A short post reminding them of the facts, using the subject line I mentioned, would be nice.
THX
Oh, and one more thing… ;)
I am not subscribed there, so it would be a real help if you could add my email address to the CC line, and then I can reply — putting all of the others that I have on my CC line onto yours, in case you want to make future replies.
Alright, I’ve looked over the thread on marc. I’ll give hpet=disable a try at the weekend and then post details to lkml.
I have some good news for me, and some bad news for you. These kernel hackers are really good, and Yinghai was finally able to use a “quirk” approach to solve the problem with 2 systems that were experiencing the regression.
Once I discovered your May posts to LKML, I had hoped to get you involved quickly enough to prevent a quirks-based approach — because I suspect that the changes in the original problematic commit will affect more people than just we two. No way is the kernel team going to want separate quirks for each person who reports a hanging kernel!

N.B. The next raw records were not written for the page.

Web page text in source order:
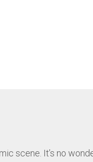
scene. It’s no
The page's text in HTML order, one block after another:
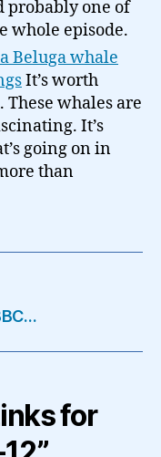
probably one of
whole episode.
Beluga whale
It’s worth
These whales are
It’s
going on in
than
for
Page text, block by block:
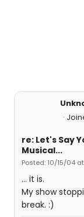
re: Let's Say
Musical...
Posted: 10/15/04
... it is.
My show
break. :)
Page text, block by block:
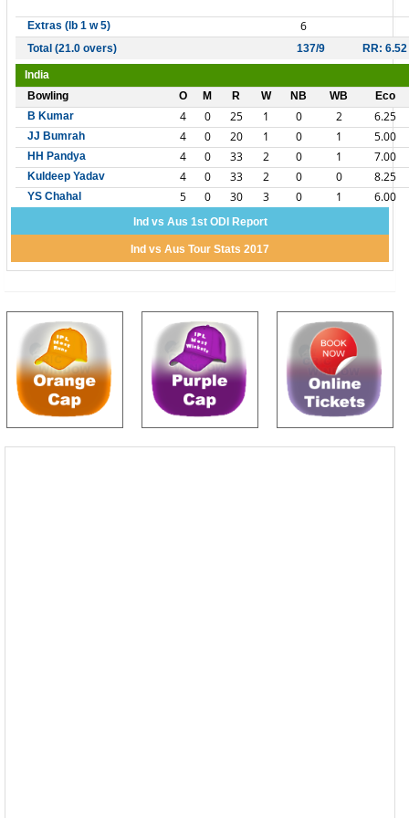
Extras (lb 1 w 5) 6
Total (21.0 overs) 137/9 RR: 6.52
India
Bowling
O M R W NB WB
Eco
B Kumar
4 0 25 1 0 2 6.25
JJ Bumrah 4 0 20 1 0 1 5.00
HH Pandya 4 0 33 2 0 1 7.00
Kuldeep Yadav 4 0 33 2 0 0 8.25
YS Chahal 5 0 30 3 0 1 6.00
Ind vs Aus 1st ODI Report
Ind vs Aus Tour Stats 2017
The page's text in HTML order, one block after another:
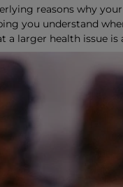
reasons why
you understand
a larger health issue is
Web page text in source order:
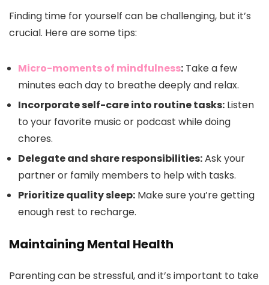
Finding time for yourself can be challenging, but it’s
crucial. Here are some tips:
Micro-moments of mindfulness: Take a few
minutes each day to breathe deeply and relax.
Incorporate self-care into routine tasks: Listen
to your favorite music or podcast while doing
chores.
Delegate and share responsibilities:Ask your
partner or family members to help with tasks.
Prioritize quality sleep: Make sure you’re getting
enough rest to recharge.
Maintaining Mental Health
Parenting can be stressful, and it’s important to take

My advice is for you to get involved again while this is still fresh. I actually have to leave LKML ASAP because of an embarassing problem with my email client — I was temporarily forced to use my ISP’s webmail system, but it’s broken header support messes up threading in their inboxes — but I make a last argument that they should consider the possibility that they will be facing dozens of quirks when 2.6.26 hits the major distros. (I hope I’m wrong, of course.)
My hardware is radically different from yours, so I’m very sure that the patch which solves my troubles will not help you at all. Sorry I didn’t find you sooner!
One last update before I leave you alone.
Ingo Molnar and Yinghai Lu continued to work on this after my last comment here. They provided a more generic solution — which works on my hardware, and *should* work on other hardware as well — so hopefully you are covered now.
The fix should make it into 2.6.27-rc5, and I am hoping to get it into stable 2.6.26.X as well (if possible).
Oh good. Looks like git head works just fine now for me, so whatever it was appears to be fixed.